**PROBLEM STATEMENT**
Lines that contain "BITSAT": how many are there in the listing below? Answer with a number and nothing more.
Segment Open
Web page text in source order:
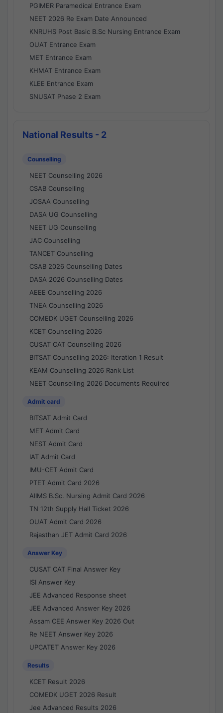
PGIMER Paramedical Entrance Exam
NEET 2026 Re Exam Date Announced
KNRUHS Post Basic B.Sc Nursing Entrance Exam
OUAT Entrance Exam
MET Entrance Exam
KHMAT Entrance Exam
KLEE Entrance Exam
SNUSAT Phase 2 Exam
National Results - 2
Counselling
NEET Counselling 2026
CSAB Counselling
JOSAA Counselling
DASA UG Counselling
NEET UG Counselling
JAC Counselling
TANCET Counselling
CSAB 2026 Counselling Dates
DASA 2026 Counselling Dates
AEEE Counselling 2026
TNEA Counselling 2026
COMEDK UGET Counselling 2026
KCET Counselling 2026
CUSAT CAT Counselling 2026
BITSAT Counselling 2026: Iteration 1 Result
KEAM Counselling 2026 Rank List
NEET Counselling 2026 Documents Required
Admit card
BITSAT Admit Card
MET Admit Card
NEST Admit Card
IAT Admit Card
IMU-CET Admit Card
PTET Admit Card 2026
AIIMS B.Sc. Nursing Admit Card 2026
TN 12th Supply Hall Ticket 2026
OUAT Admit Card 2026
Rajasthan JET Admit Card 2026
Answer Key
CUSAT CAT Final Answer Key
ISI Answer Key
JEE Advanced Response sheet
JEE Advanced Answer Key 2026
Assam CEE Answer Key 2026 Out
Re NEET Answer Key 2026
UPCATET Answer Key 2026
Results
KCET Result 2026
COMEDK UGET 2026 Result
Jee Advanced Results 2026
Segment Closed
**TASK OUTPUT**
2